Technical integration creates deep product dependency that raises switching costs.

Source: ProfitWell/Paddle, Product Engagement Report

Churn Economics

35

Acquiring a new customer costs 5-7x more than retaining an existing one.

This ratio has increased from the traditional 5x estimate due to rising CAC across digital channels.

Source: Bain & Company, Customer Loyalty Economics

36

A 5% reduction in churn can increase company valuation by 25-50%.

Investors apply higher revenue multiples to companies with demonstrated retention improvements.

Source: SaaS Capital, Valuation Multiples Report 2025

37

The average SaaS company spends 20-30% of revenue on retention and customer success.

This investment has grown steadily as companies recognize retention as a primary growth lever.

Source: Gainsight, CS Operations Benchmark 2025

38

Churned customers have a 20-30% probability of reactivation within 12 months.

Targeted win-back campaigns at the 30, 60, and 90-day marks are most effective.

Source: Recurly, Win-Back Analysis 2025

39

Companies with less than 5% annual revenue churn trade at 15x+ revenue multiples.

Low churn signals durable revenue that investors reward with premium valuations.

Source: Bessemer Cloud Index, Q4 2025

40

Negative churn (NRR above 100%) reduces the payback period on new customer acquisition by 40%.

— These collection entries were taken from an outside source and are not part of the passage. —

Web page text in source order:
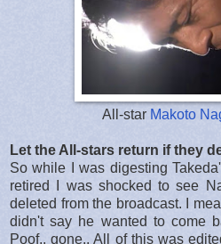
All-star Makoto
Let the All-stars return if they
So while I was digesting
retired I was shocked to see
deleted from the broadcast. I
didn't say he wanted to come
Poof.. gone.. All of this was

Expansion revenue from existing customers effectively subsidizes new customer acquisition costs.

Source: OpenView Partners, 2025 SaaS Benchmarks

Frequently Asked Questions

What is a good churn rate for SaaS in 2026?

For B2B SaaS companies, a good monthly churn rate is under 2% (under 5% annually). Enterprise SaaS typically sees annual churn rates of 5-7%, while SMB-focused SaaS sees 3-7% monthly churn. Top-quartile companies maintain net revenue retention above 120%. Use our customer LTV calculator to see how churn impacts your customer lifetime value.

What percentage of SaaS revenue is lost to involuntary churn?

Involuntary churn from failed payments accounts for 20-40% of total churn in SaaS businesses. Companies using dunning management and smart retry logic recover 10-30% of failed payments, reducing involuntary churn significantly. This is one of the easiest areas to improve retention.

How does churn rate differ between B2B and B2C SaaS?

B2C SaaS companies experience significantly higher churn than B2B. B2C monthly churn rates average 5-7%, while B2B SaaS averages 2-3% monthly. The difference is driven by higher switching costs, longer contracts, and deeper integration in B2B environments.